Castlevania’s Dracula, despite being the Lord of Darkness and aiming to bring the world crashing down into an unending reign of despair and misery, is probably the most pitiable character in all of video games.

Firstly, depending on whatever version of the origin you want to go with, he gets a tragic past.  He’s the widower who can’t take “she’s dead” for an answer so turns to the consolation that only the only the Eastern European occult scene can provide, and ends up stuck in a box in a windy, poorly-located castle for all eternity.

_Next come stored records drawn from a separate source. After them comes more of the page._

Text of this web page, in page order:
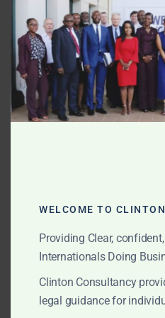
enforceability
Early case
Negotiating
proceedings
Representation During
Cross-examining
Award Enforcement
WELCOME TO
Providing Clear,
Internationals Doing
Clinton Consultancy
legal guidance for
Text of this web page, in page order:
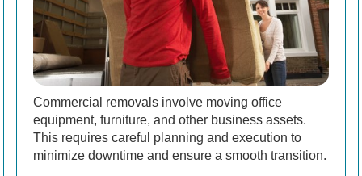
Commercial removals involve moving office
equipment, furniture, and other business assets.
This requires careful planning and execution to
minimize downtime and ensure a smooth transition.
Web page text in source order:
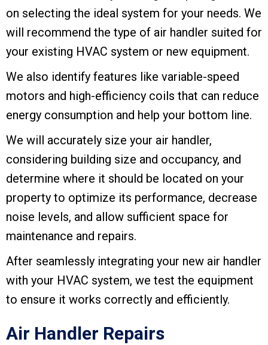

Every hundred years or so, he’ll get the chance to escape that box and take revenge on humankind, but before he even gets the chance to leave his clock tower, some fated religious type with a magic whip shows up and bam, it’s back in the box.  After a couple of centuries, it wasn’t even the Belmont family any more, and the magic whip wasn’t even a crucial requirement.  Any idiot that once met a Belmont at a bus stop could crash the party, kill all Dracula’s guests and mess poor Drac up with a kitchen knife.  His own son got in on the action too, which just makes us feel sorry for him all the more.

In the year 1999, Julius Belmont, winner of the 1998 ‘best dressed homeless guy’ award finally put an end to Dracula once and for all somehow.  Presumably, he beat the poor bastard extra hard, or convinced him just to give the fuck up.  That was the end for Dracula.  Endless rest, albeit in Hell.

But no.  He can’t die, so his soul was reincarnated into metrosexual Japanese student, Soma Cruz.  To make matters worse, his old castle  flies out of the moon during an eclipse (a popular occurrence in Japan, so we’re told) and is now populated by some cult that wants to bring back the Dark Lord Dracula, presumably so they can film him getting whipped in the groin again and stick it on YouTube.